DB-API (asynchronous)
---------------------
.. code-block:: python

    from pyhive import hive
    from TCLIService.ttypes import TOperationState

    connection = hive.connect(
        host="<data_plane_host>",
        port=<data_plane_port>,
        scheme="http", # or "https"
        lakehouse="<lakehouse_cluster_name>",
        data_plane=None # or data_plane (namespace)
        database="default",
        username="<username>",
        password="<password>"
    )

    cursor = connection.cursor()

    cursor.execute("SELECT * FROM my_awesome_data LIMIT 10", async_=True)

    status = cursor.poll().operationState

    while status in (TOperationState.INITIALIZED_STATE, TOperationState.RUNNING_STATE):
        logs = cursor.fetch_logs()
        for message in logs:
            print(message)

        # If needed, an asynchronous query can be cancelled at any time with:
        # cursor.cancel()

        status = cursor.poll().operationState

    print(cursor.fetchall())


SQLAlchemy
----------
First install this package to register it with SQLAlchemy (see ``setup.py``).

.. code-block:: python

    from sqlalchemy.engine import create_engine
    from sqlalchemy.orm import sessionmaker
    from sqlalchemy.schema import *

    # Possible dialects (hive and iomete are both operate identically):
    # hive+http
    # hive+https
    # iomete+http
    # iomete+https
    engine = create_engine(
        'iomete+https://<username>:<password>@<data_plane_host>:<data_plane_port>/<database>?lakehouse=<lakehouse_cluster_name>')

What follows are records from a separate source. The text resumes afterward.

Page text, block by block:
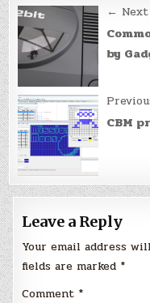
Post
navigation
← Next
by
CBM
Leave a Reply
Your email address
fields are marked *
Comment *
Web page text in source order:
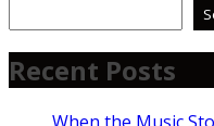
Recent Posts
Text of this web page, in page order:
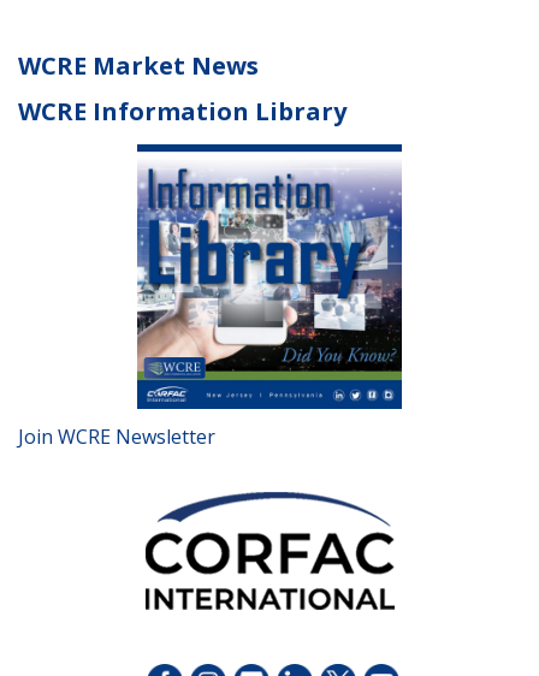
WCRE Market News
WCRE Information Library
Join WCRE Newsletter
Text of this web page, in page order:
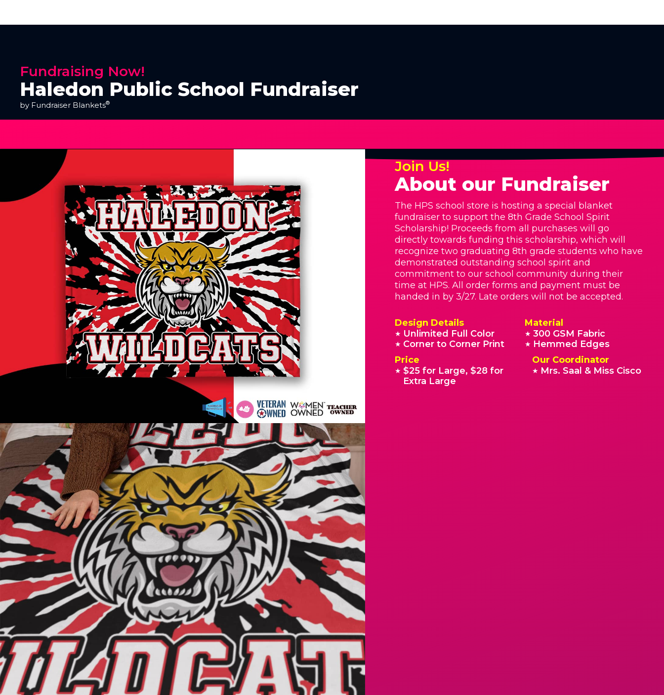
Fundraising Now!
Haledon Public School Fundraiser
by Fundraiser Blankets®
Join Us!
About our Fundraiser
The HPS school store is hosting a special blanket
fundraiser to support the 8th Grade School Spirit
Scholarship! Proceeds from all purchases will go
directly towards funding this scholarship, which will
recognize two graduating 8th grade students who have
demonstrated outstanding school spirit and
commitment to our school community during their
time at HPS. All order forms and payment must be
handed in by 3/27. Late orders will not be accepted.
Design Details
★ Unlimited Full Color
★ Corner to Corner Print
Material
★ 300 GSM Fabric
★ Hemmed Edges
Price
★ $25 for Large, $28 for
Extra Large
Our Coordinator
★ Mrs. Saal & Miss Cisco
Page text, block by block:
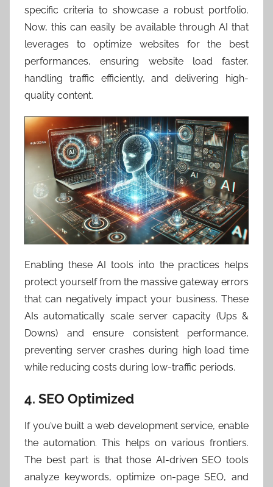
specific criteria to showcase a robust portfolio.
Now, this can easily be available through AI that
leverages to optimize websites for the best
performances, ensuring website load faster,
handling traffic efficiently, and delivering high-
quality content.
Enabling these AI tools into the practices helps
protect yourself from the massive gateway errors
that can negatively impact your business. These
AIs automatically scale server capacity (Ups &
Downs) and ensure consistent performance,
preventing server crashes during high load time
while reducing costs during low-traffic periods.
4. SEO Optimized
If you’ve built a web development service, enable
the automation. This helps on various frontiers.
The best part is that those AI-driven SEO tools
analyze keywords, optimize on-page SEO, and
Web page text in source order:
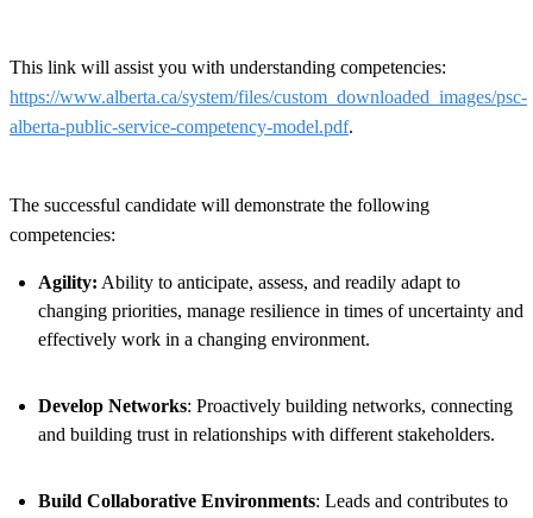
This link will assist you with understanding competencies:
https://www.alberta.ca/system/files/custom_downloaded_images/psc-
alberta-public-service-competency-model.pdf.
The successful candidate will demonstrate the following
competencies:
Agility: Ability to anticipate, assess, and readily adapt to
changing priorities, manage resilience in times of uncertainty and
effectively work in a changing environment.
Develop Networks: Proactively building networks, connecting
and building trust in relationships with different stakeholders.
Build Collaborative Environments: Leads and contributes to
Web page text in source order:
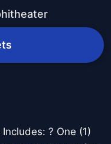
? One (1)
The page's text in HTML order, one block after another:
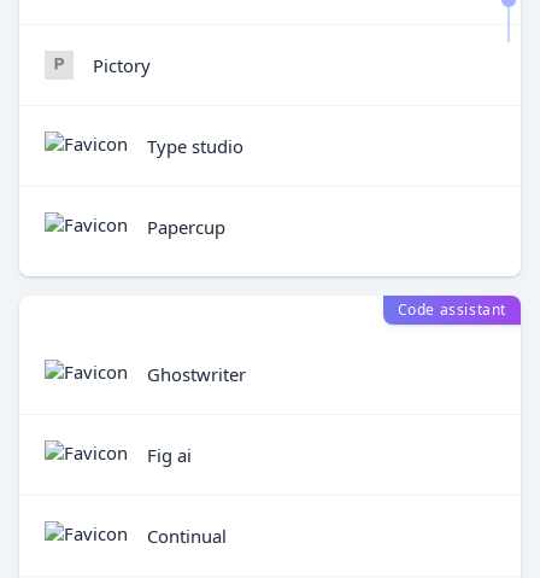
Pictory
Type studio
Papercup
Code assistant
Ghostwriter
Fig ai
Continual
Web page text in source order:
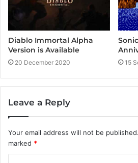
Diablo Immortal Alpha
Version is Available
20 December 2020 15
Leave a Reply
Your email address will not be published.
marked *
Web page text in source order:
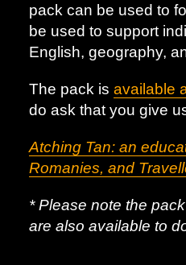
pack can be used to
be used to support
English, geography,
The pack is available
do ask that you give
Atching Tan: an
Romanies, and
* Please note the
are also available to
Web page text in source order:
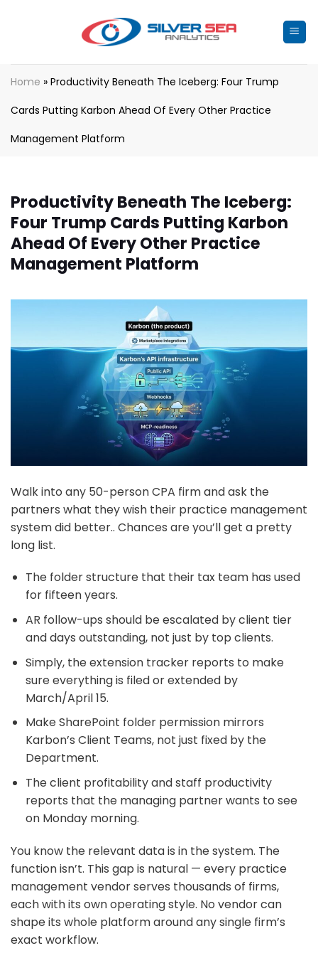
Home » Productivity Beneath The Iceberg: Four Trump
Cards Putting Karbon Ahead Of Every Other Practice
Management Platform
Productivity Beneath The Iceberg:
Four Trump Cards Putting Karbon
Ahead Of Every Other Practice
Management Platform
Walk into any 50-person CPA firm and ask the
partners what they wish their practice management
system did better.. Chances are you’ll get a pretty
long list.
The folder structure that their tax team has used
for fifteen years.
AR follow-ups should be escalated by client tier
and days outstanding, not just by top clients.
Simply, the extension tracker reports to make
sure everything is filed or extended by
March/April 15.
Make SharePoint folder permission mirrors
Karbon’s Client Teams, not just fixed by the
Department.
The client profitability and staff productivity
reports that the managing partner wants to see
on Monday morning.
You know the relevant data is in the system. The
function isn’t. This gap is natural — every practice
management vendor serves thousands of firms,
each with its own operating style. No vendor can
shape its whole platform around any single firm’s
exact workflow.
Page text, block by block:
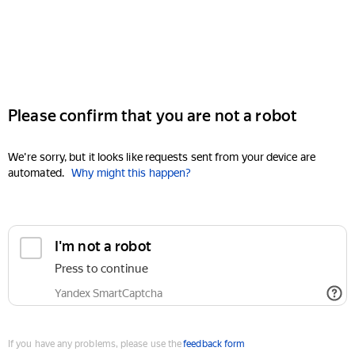
Please confirm that you are not a robot
We're sorry, but it looks like requests sent from your device are
automated. Why might this happen?
I'm not a robot
Press to continue
Yandex SmartCaptcha
If you have any problems, please use thefeedback form
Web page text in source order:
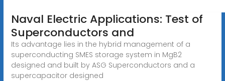
Naval Electric Applications: Test of
Superconductors and
Its advantage lies in the hybrid management of a
superconducting SMES storage system in MgB2
designed and built by ASG Superconductors and a
supercapacitor designed
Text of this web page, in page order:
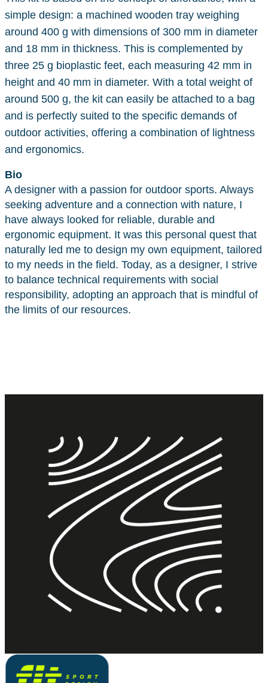
simple design: a machined wooden tray weighing
around 400 g with dimensions of 300 mm in diameter
and 18 mm in thickness. This is complemented by
three 25 g bioplastic feet, each measuring 42 mm in
height and 40 mm in diameter. With a total weight of
around 500 g, the kit can easily be attached to a bag
and is perfectly suited to the specific demands of
outdoor activities, offering a combination of lightness
and ergonomics.
Bio
A designer with a passion for outdoor sports. Always
seeking adventure and a connection with nature, I
have always looked for reliable, durable and
ergonomic equipment. It was this personal quest that
naturally led me to design my own equipment, tailored
to my needs in the field. Today, as a designer, I strive
to balance technical requirements with social
responsibility, adopting an approach that is mindful of
the limits of our resources.
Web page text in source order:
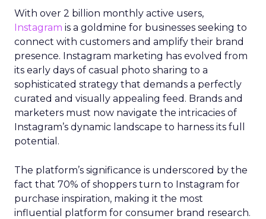
With over 2 billion monthly active users,
Instagram is a goldmine for businesses seeking to
connect with customers and amplify their brand
presence. Instagram marketing has evolved from
its early days of casual photo sharing to a
sophisticated strategy that demands a perfectly
curated and visually appealing feed. Brands and
marketers must now navigate the intricacies of
Instagram’s dynamic landscape to harness its full
potential.
The platform’s significance is underscored by the
fact that 70% of shoppers turn to Instagram for
purchase inspiration, making it the most
influential platform for consumer brand research.
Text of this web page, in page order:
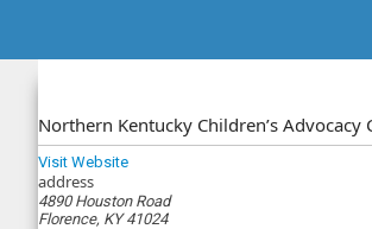
Northern Kentucky Children’s Advocacy
Visit Website
address
4890 Houston Road
Florence, KY 41024
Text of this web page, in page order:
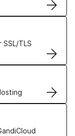
TLS
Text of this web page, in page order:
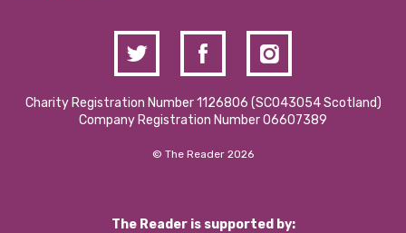
Charity Registration Number 1126806 (SCO43054 Scotland)
Company Registration Number 06607389
© The Reader 2026
The Reader is supported by:
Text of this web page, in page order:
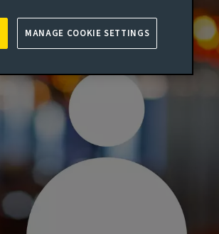
MANAGE COOKIE SETTINGS
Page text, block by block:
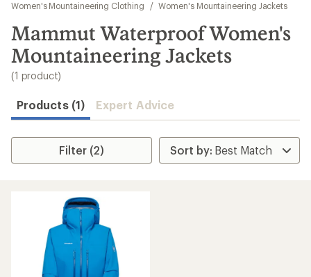
results
Women's Mountaineering Clothing
/ Women's Mountaineering Jackets
Mammut Waterproof Women's
Mountaineering Jackets
(1 product)
Products (1) Expert Advice
Filter (2)
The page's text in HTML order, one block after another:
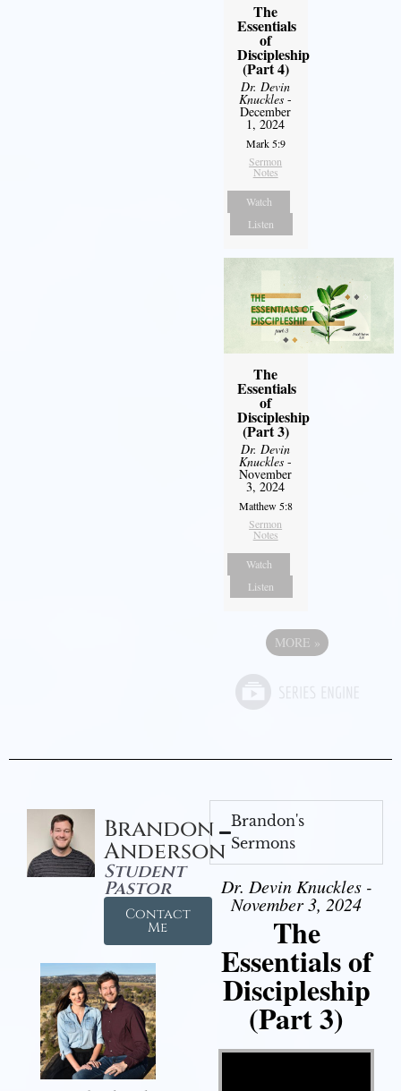
The
Essentials
of
Discipleship
(Part 4)
Dr. Devin
Knuckles -
December
1, 2024
Mark 5:9
Sermon
Notes
Watch
Listen
The
Essentials
of
Discipleship
(Part 3)
Dr. Devin
Knuckles -
November
3, 2024
Matthew 5:8
Sermon
Notes
Watch
Listen
MORE »
Brandon
Anderson
Student
Pastor
Contact
Me
Brandon's
Sermons
Dr. Devin Knuckles -
November 3, 2024
The
Essentials of
Discipleship
(Part 3)
Video Player
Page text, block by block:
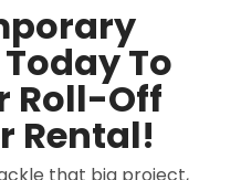
To
Roll-Off
Rental!
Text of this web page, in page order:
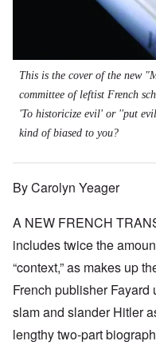
This is the cover of the new
committee of leftist French
'To historicize evil' or ''put
kind of biased to you?
By Carolyn Yeager
A NEW FRENCH
includes twice the
“context,” as makes up
French publisher
slam and slander Hitler
lengthy two-part
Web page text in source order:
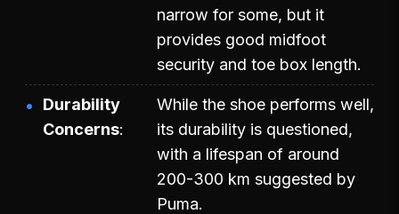
narrow for some, but it
provides good midfoot
security and toe box length.
Durability
Concerns
While the shoe performs well,
its durability is questioned,
with a lifespan of around
200-300 km suggested by
Puma.
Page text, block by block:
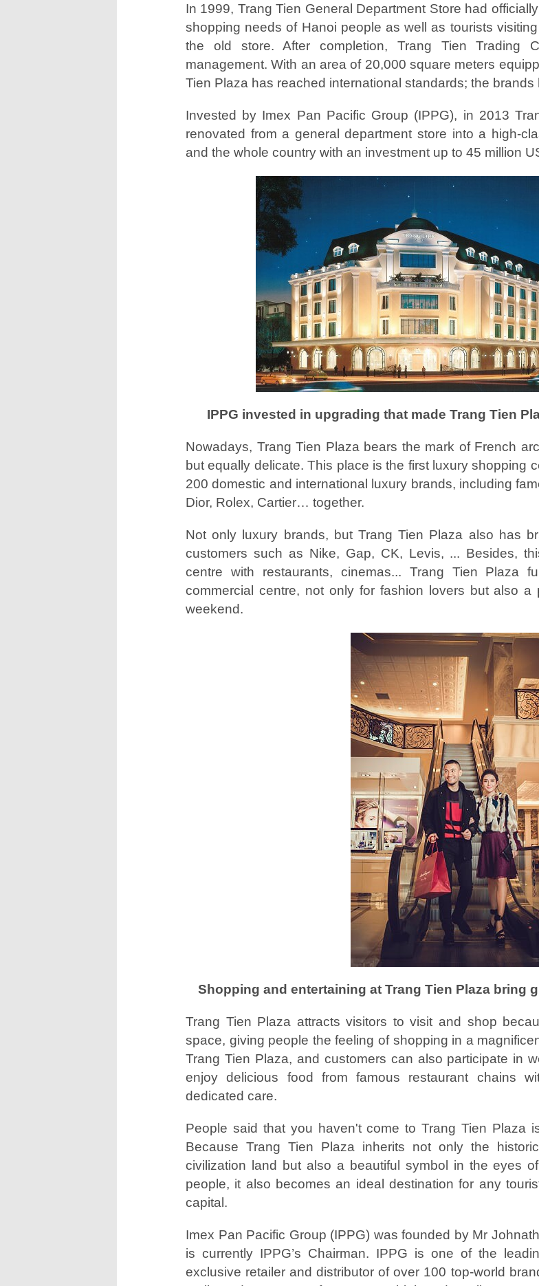
In 1999, Trang Tien General Department Store had
shopping needs of Hanoi people as well as tourists
the old store. After completion, Trang Tien Trading
management. With an area of 20,000 square meters
Tien Plaza has reached international standards; the
Invested by Imex Pan Pacific Group (IPPG), in 2013
renovated from a general department store into a high-
and the whole country with an investment up to 45 million
IPPG invested in upgrading that made Trang Tien
Nowadays, Trang Tien Plaza bears the mark of French
but equally delicate. This place is the first luxury shopping
200 domestic and international luxury brands, including
Dior, Rolex, Cartier… together.
Not only luxury brands, but Trang Tien Plaza also has
customers such as Nike, Gap, CK, Levis, ... Besides,
centre with restaurants, cinemas... Trang Tien Plaza
commercial centre, not only for fashion lovers but also
weekend.
Shopping and entertaining at Trang Tien Plaza bring
Trang Tien Plaza attracts visitors to visit and shop
space, giving people the feeling of shopping in a
Trang Tien Plaza, and customers can also participate in
enjoy delicious food from famous restaurant chains
dedicated care.
People said that you haven't come to Trang Tien Plaza
Because Trang Tien Plaza inherits not only the
civilization land but also a beautiful symbol in the eyes
people, it also becomes an ideal destination for any
capital.
Imex Pan Pacific Group (IPPG) was founded by Mr
is currently IPPG’s Chairman. IPPG is one of the
exclusive retailer and distributor of over 100 top-world
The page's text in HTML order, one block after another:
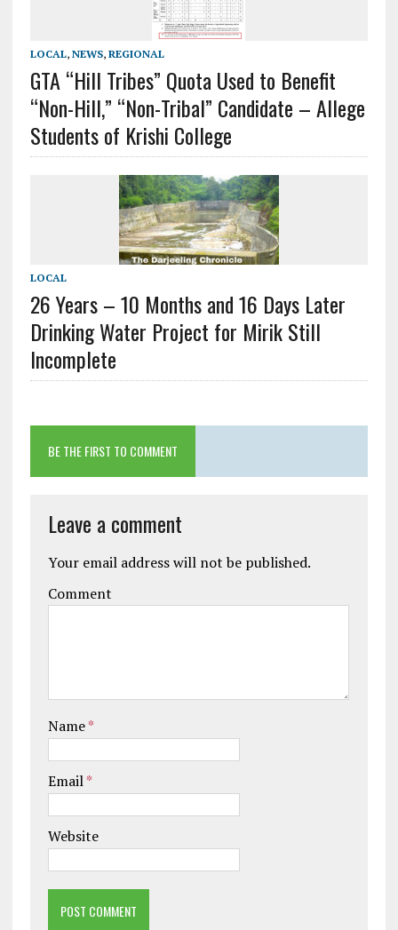
LOCAL, NEWS, REGIONAL
GTA “Hill Tribes” Quota Used to Benefit
“Non-Hill,” “Non-Tribal” Candidate – Allege
Students of Krishi College
LOCAL
26 Years – 10 Months and 16 Days Later
Drinking Water Project for Mirik Still
Incomplete
BE THE FIRST TO COMMENT
Leave a comment
Your email address will not be published.
Comment
Name*
Email*
Website
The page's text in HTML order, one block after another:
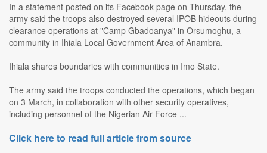
In a statement posted on its Facebook page on Thursday, the
army said the troops also destroyed several IPOB hideouts during
clearance operations at "Camp Gbadoanya" in Orsumoghu, a
community in Ihiala Local Government Area of Anambra.
Ihiala shares boundaries with communities in Imo State.
The army said the troops conducted the operations, which began
on 3 March, in collaboration with other security operatives,
including personnel of the Nigerian Air Force ...
Click here to read full article from source
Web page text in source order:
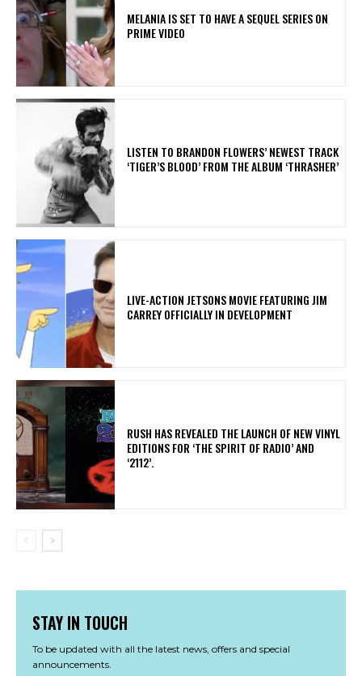
MELANIA IS SET TO HAVE A SEQUEL SERIES ON
PRIME VIDEO
​LISTEN TO BRANDON FLOWERS’ NEWEST TRACK
‘TIGER’S BLOOD’ FROM THE ALBUM ‘THRASHER’
LIVE-ACTION JETSONS MOVIE FEATURING JIM
CARREY OFFICIALLY IN DEVELOPMENT
​RUSH HAS REVEALED THE LAUNCH OF NEW VINYL
EDITIONS FOR ‘THE SPIRIT OF RADIO’ AND
‘2112’.
STAY IN TOUCH
To be updated with all the latest news, offers and special
announcements.

    # or with data_plane specified
    # engine = create_engine(
    #    'iomete+https://<username>:<password>@<data_plane_host>:<data_plane_port>/<database>?lakehouse=<lakehouse_cluster_name>&data_plane=<data_plane>')

    # Alternatively, "hive" driver could be used as well
    # engine = create_engine(
    #    'hive+https://<username>:<password>@<data_plane_host>:<data_plane_port>/<database>?lakehouse=<lakehouse_cluster_name>')

    session = sessionmaker(bind=engine)()
    records = session.query(Table('my_awesome_data', MetaData(bind=engine), autoload=True)) \
        .limit(10) \
        .all()
    print(records)

Note: query generation functionality is not exhaustive or fully tested, but there should be no
problem with raw SQL.


Requirements
============

Install using

- ``pip install 'py-hive-iomete'`` for the DB-API interface
- ``pip install 'py-hive-iomete[sqlalchemy]'`` for the SQLAlchemy interface

py-hive-iomete works with

- Python 2.7 / Python 3

Changelog
=========
See https://github.com/iomete/py-hive-iomete/releases.

Contributing
============
- Changes must come with tests, with the exception of trivial things like fixing comments. See .travis.yml for the test environment setup.
- Notes on project scope:

  - This project is intended to be a minimal iomete (hive) client that does that one thing and nothing else.
    Features that can be implemented on top of py-hive-iomete, such integration with your favorite data analysis library, are likely out of scope.
  - We prefer having a small number of generic features over a large number of specialized, inflexible features.

Updating TCLIService
====================

The TCLIService module is autogenerated using a ``TCLIService.thrift`` file. To update it, the
``generate.py`` file can be used: ``python generate.py <TCLIServiceURL>``. When left blank, the
version for Hive 2.3 will be downloaded.